I just bought a new BX23SLSB-R Backhoe (my first) and I have a leak down on all hydraulic items. I noticed the stabilizers and backhoe lowered a little during the hour I used it. I parked it and noticed everything leaking down to the ground in a day or so. I was hoping to hear the truth before I call the Dealer and hear something other then the truth.


----------



## RC Wells (Dec 26, 2008)

Call the dealer. You should have virtually no drift of the hydraulics on a Kubota product that has been properly set up. 

To minimize stress on the hydraulics always release the pressure on everything once they are shut down.


----------



## Hoodoo Valley (Nov 14, 2006)

Well, first off, welcome to the forum! I own a Kubota BX 2200 and I also own a John Deere 990. No back hoe on either, but I know that my Deere loader bleeds down fairly rapidly, and the dealer informed me that this was normal. However, I think that it's not normal, and the hydraulics should hold under no load. It becomes a safety issue in my opinion. I'd do a general search online and see if you can pick up hits off the web about this issue, and if you see evidence of it, then it's probably as my dealer told me. However, if you find no hits, then I'd approach the dealer with your guns loaded! (figure of speech you understand?)


----------



## Hancock (Jan 7, 2018)

Tractor Beam said:


> Well, first off, welcome to the forum! I own a Kubota BX 2200 and I also own a John Deere 990. No back hoe on either, but I know that my Deere loader bleeds down fairly rapidly, and the dealer informed me that this was normal. However, I think that it's not normal, and the hydraulics should hold under no load. It becomes a safety issue in my opinion. I'd do a general search online and see if you can pick up hits off the web about this issue, and if you see evidence of it, then it's probably as my dealer told me.

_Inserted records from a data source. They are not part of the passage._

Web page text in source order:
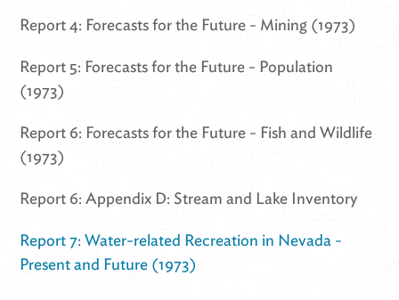
Report 4: Forecasts for the Future - Mining (1973)
Report 5: Forecasts for the Future - Population
(1973)
Report 6: Forecasts for the Future - Fish and Wildlife
(1973)
Report 6: Appendix D: Stream and Lake Inventory
Report 7: Water-related Recreation in Nevada -
Present and Future (1973)
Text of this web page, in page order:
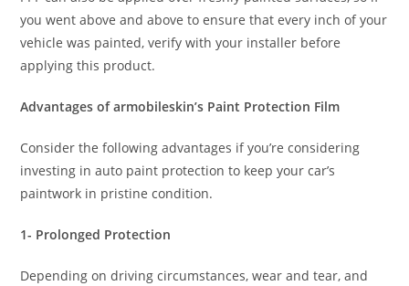
you went above and above to ensure that every inch of your
vehicle was painted, verify with your installer before
applying this product.
Advantages of armobileskin’s Paint Protection Film
Consider the following advantages if you’re considering
investing in auto paint protection to keep your car’s
paintwork in pristine condition.
1- Prolonged Protection
Depending on driving circumstances, wear and tear, and
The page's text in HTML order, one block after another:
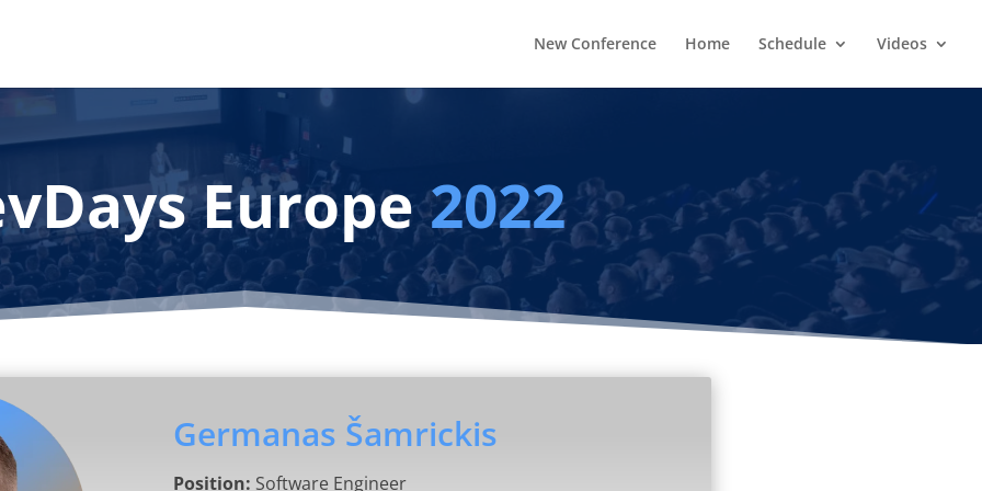
New Conference Home Schedule Videos
Europe2022
Germanas Šamrickis
Position: Software Engineer
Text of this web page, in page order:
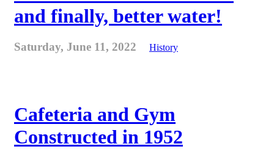
and finally, better water!
Saturday, June 11, 2022 History
Cafeteria and Gym
Constructed in 1952
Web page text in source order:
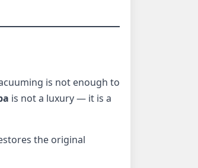
is not enough to
is not a luxury — it is a
the original
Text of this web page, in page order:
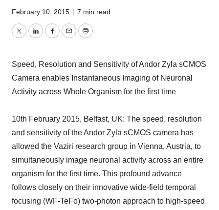
February 10, 2015 | 7 min read
TwitterLinkedInFacebook
EmailPrint
Speed, Resolution and Sensitivity of Andor Zyla sCMOS
Camera enables Instantaneous Imaging of Neuronal
Activity across Whole Organism for the first time
10th February 2015, Belfast, UK: The speed, resolution
and sensitivity of the Andor Zyla sCMOS camera has
allowed the Vaziri research group in Vienna, Austria, to
simultaneously image neuronal activity across an entire
organism for the first time. This profound advance
follows closely on their innovative wide-field temporal
focusing (WF-TeFo) two-photon approach to high-speed
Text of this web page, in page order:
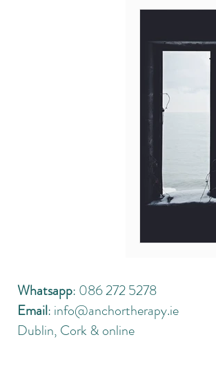
Whatsapp: 086 272 5278
Email: info@anchortherapy.ie
Dublin, Cork & online
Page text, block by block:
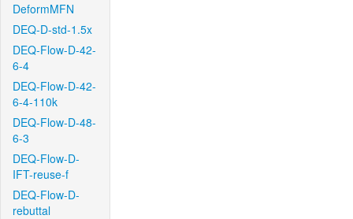
DeformMFN
DEQ-D-std-1.5x
DEQ-Flow-D-42-
6-4
DEQ-Flow-D-42-
6-4-110k
DEQ-Flow-D-48-
6-3
DEQ-Flow-D-
IFT-reuse-f
DEQ-Flow-D-
rebuttal
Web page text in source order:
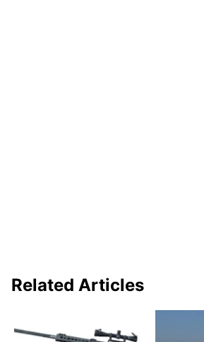
Related Articles
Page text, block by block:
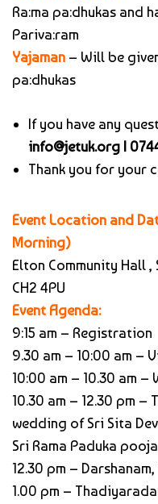
Ra:ma pa:dhukas and
Pariva:ram
Yajaman – Will be
pa:dhukas
If you have any
info@jetuk.org |
Thank you for your
Event Location and
Morning)
Elton Community Hall ,
CH2 4PU
Event Agenda:
9:15 am – Registration
9.30 am – 10:00 am –
10:00 am – 10.30 am –
10.30 am – 12.30 pm –
wedding of Sri Sita
Sri Rama Paduka
12.30 pm –
1.00 pm –
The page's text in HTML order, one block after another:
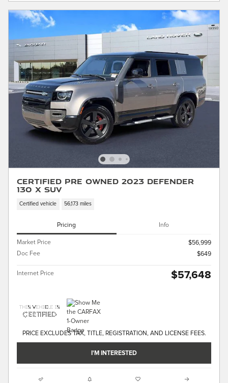
Certified Pre Owned 2023 Defender
130 X SUV
Certified vehicle 56,173 miles
Pricing Info
Market Price
$56,999
Doc Fee
$649
Internet Price $57,648
PRICE EXCLUDES TAX, TITLE, REGISTRATION, AND LICENSE FEES.
I'M INTERESTED
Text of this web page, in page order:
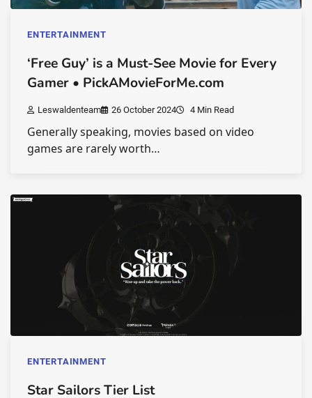
ENTERTAINMENT
‘Free Guy’ is a Must-See Movie for Every
Gamer • PickAMovieForMe.com
Leswaldenteam 26 October 2024 4 Min Read
Generally speaking, movies based on video
games are rarely worth…
ENTERTAINMENT
Star Sailors Tier List
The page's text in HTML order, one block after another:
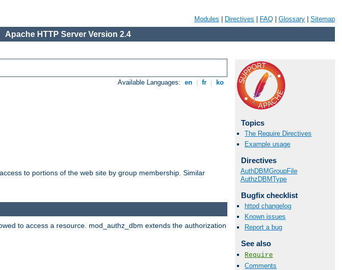
Modules Directives FAQ Glossary Sitemap
Apache HTTP Server Version 2.4
Available Languages: en fr ko
to portions of the web site by group membership. Similar
Topics
The Require Directives
Example usage
Directives
AuthDBMGroupFile
AuthzDBMType
Bugfix checklist
httpd changelog
Known issues
Report a bug
See also
Require
Comments
to access a resource. mod_authz_dbm extends the authorization
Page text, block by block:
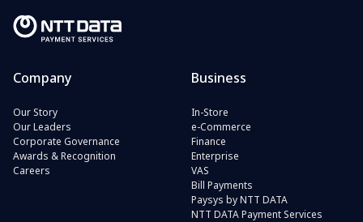
Company
Our Story
Our Leaders
Corporate Governance
Awards & Recognition
Careers
Business
In-Store
e-Commerce
Finance
Enterprise
VAS
Bill Payments
Paysys by NTT DATA
NTT DATA Payment Services
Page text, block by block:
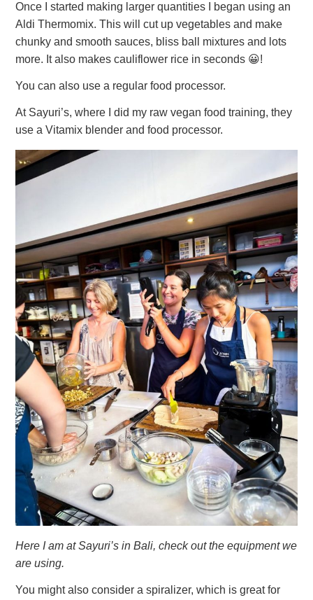
Once I started making larger quantities I began using an
Aldi Thermomix. This will cut up vegetables and make
chunky and smooth sauces, bliss ball mixtures and lots
more. It also makes cauliflower rice in seconds 😀!
You can also use a regular food processor.
At Sayuri’s, where I did my raw vegan food training, they
use a Vitamix blender and food processor.
Here I am at Sayuri’s in Bali, check out the equipment we
are using.
You might also consider a spiralizer, which is great for
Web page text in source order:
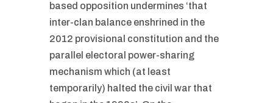
based opposition undermines ‘that
inter-clan balance enshrined in the
2012 provisional constitution and the
parallel electoral power-sharing
mechanism which (at least
temporarily) halted the civil war that
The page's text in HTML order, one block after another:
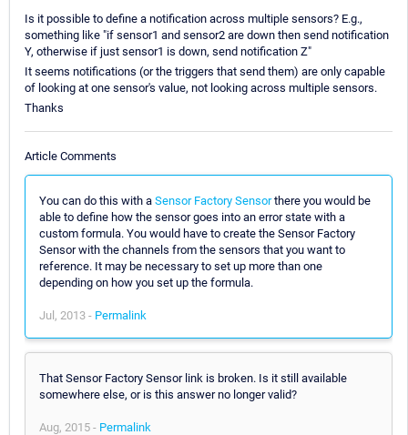
Is it possible to define a notification across multiple sensors? E.g.,
something like "if sensor1 and sensor2 are down then send notification
Y, otherwise if just sensor1 is down, send notification Z"
It seems notifications (or the triggers that send them) are only capable
of looking at one sensor's value, not looking across multiple sensors.
Thanks
Article Comments
You can do this with a Sensor Factory Sensorthere you would be
able to define how the sensor goes into an error state with a
custom formula. You would have to create the Sensor Factory
Sensor with the channels from the sensors that you want to
reference. It may be necessary to set up more than one
depending on how you set up the formula.
Jul, 2013 - Permalink
That Sensor Factory Sensor link is broken. Is it still available
somewhere else, or is this answer no longer valid?
Aug, 2015 - Permalink
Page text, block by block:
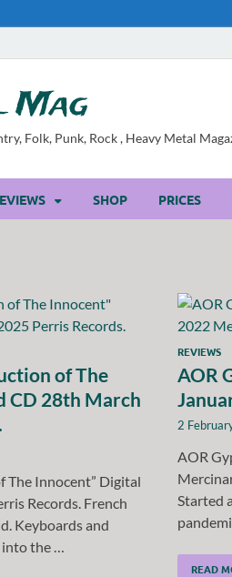
Mag
Folk, Punk, Rock , Heavy Metal
SHOP PRICES
of The
CD 28th March
The Innocent” Digital
Records. French
Keyboards and
the …
REVIEWS
AOR
2
AOR
Started
READ
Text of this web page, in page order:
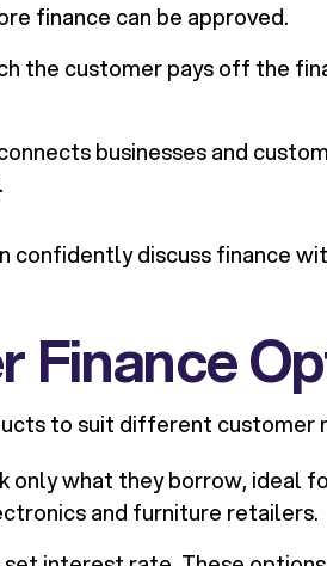
finance can be approved.
the customer pays off the
businesses and
confidently discuss finance
Finance
to suit different customer
only what they borrow, ideal
and furniture retailers.
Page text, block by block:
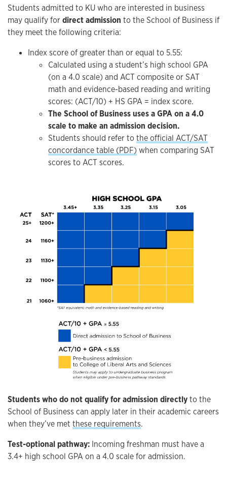
Students admitted to KU who are interested in business
may qualify fordirect admission to the School of Business if
they meet the following criteria:
Index score of greater than or equal to 5.55:
Calculated using a student’s high school GPA
(on a 4.0 scale) and ACT composite or SAT
math and evidence-based reading and writing
scores: (ACT/10) + HS GPA = index score.
The School of Business uses a GPA on a 4.0
scale to make an admission decision.
Students should refer to the official ACT/SAT
concordance table (PDF) when comparing SAT
scores to ACT scores.
Students who do not qualify for admission directlyto the
School of Business can apply later in their academic careers
when they’ve met these requirements.
Test-optional pathway: Incoming freshman must have a
3.4+ high school GPA on a 4.0 scale for admission.
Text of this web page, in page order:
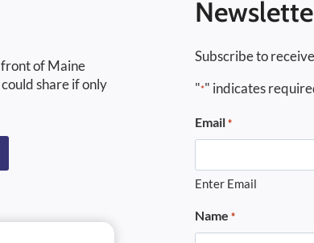
of Maine
share if only
Subscribe to
"*" indicates
Email *
Enter Email
Name *
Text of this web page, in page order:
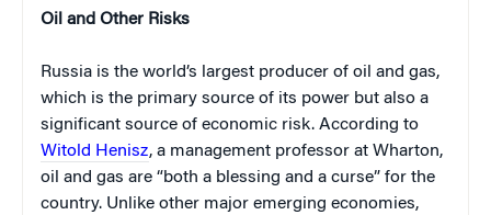
Oil and Other Risks
Russia is the world’s largest producer of oil and gas,
which is the primary source of its power but also a
significant source of economic risk. According to
Witold Henisz, a management professor at Wharton,
oil and gas are “both a blessing and a curse” for the
country. Unlike other major emerging economies,
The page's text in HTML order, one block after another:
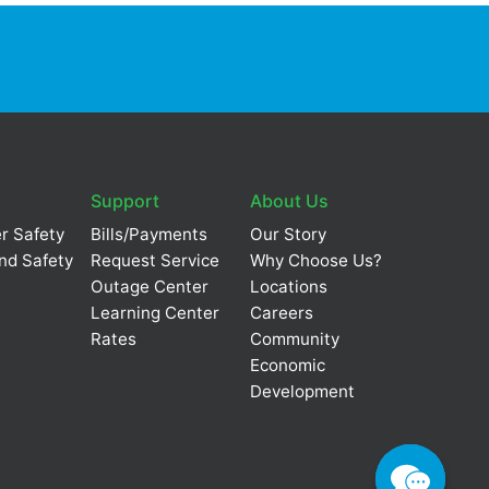
Safety
Safety
Support
Bills/Payments
Request Service
Outage Center
Learning Center
Rates
About Us
Our Story
Why Choose Us?
Locations
Careers
Community
Economic
Development
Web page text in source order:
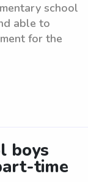
school
able to
for the
boys
time
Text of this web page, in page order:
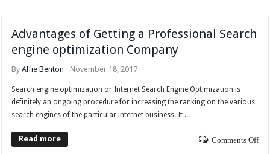
Advantages of Getting a Professional Search
engine optimization Company
ByAlfie Benton November 18, 2017
Search engine optimization or Internet Search Engine Optimization is
definitely an ongoing procedure for increasing the ranking on the various
search engines of the particular internet business. It ...
Read more Comments Off
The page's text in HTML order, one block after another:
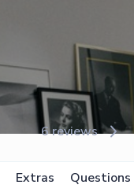
6 reviews
Extras Questions
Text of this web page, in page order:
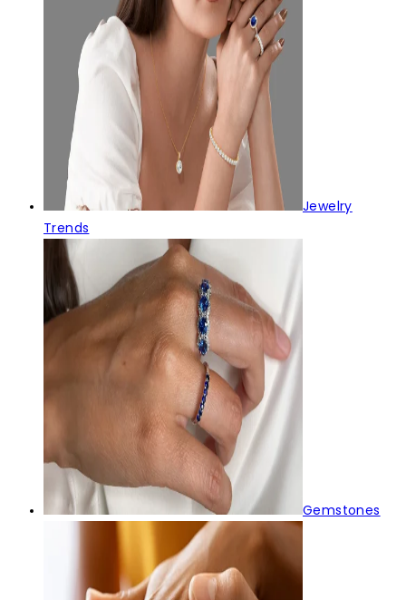
Jewelry
Trends
Gemstones
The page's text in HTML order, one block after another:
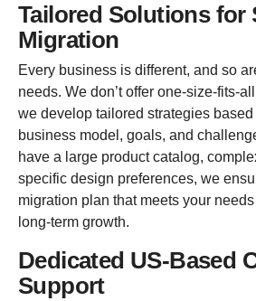
Tailored Solutions for
Migration
Every business is different, and so
needs. We don’t offer one-size-fits-
we develop tailored strategies
business model, goals, and
have a large product catalog,
specific design preferences, we
migration plan that meets your
long-term growth.
Dedicated US-Based
Support
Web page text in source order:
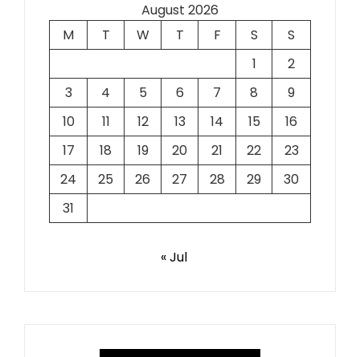
August 2026
M
T W T F S
S
1
2
3
4 5 6 7 8
9
10
11 12 13 14 15
16
17
18 19 20 21 22
23
24
25 26 27 28 29
30
31
« Jul

However, if you find no hits, then I'd approach the dealer with your guns loaded! (figure of speech you understand?)


I'm no service tech, but my L 35 Kubota does not leak down that rapidly, it is a 1996 year model. 


Sent from my iPhone using Tractor Forum


----------



## pogobill (Jan 31, 2012)

I'm with RC. There should be no noticeable leak down at all. Does the front end loader boom and bucket leak down as well?


----------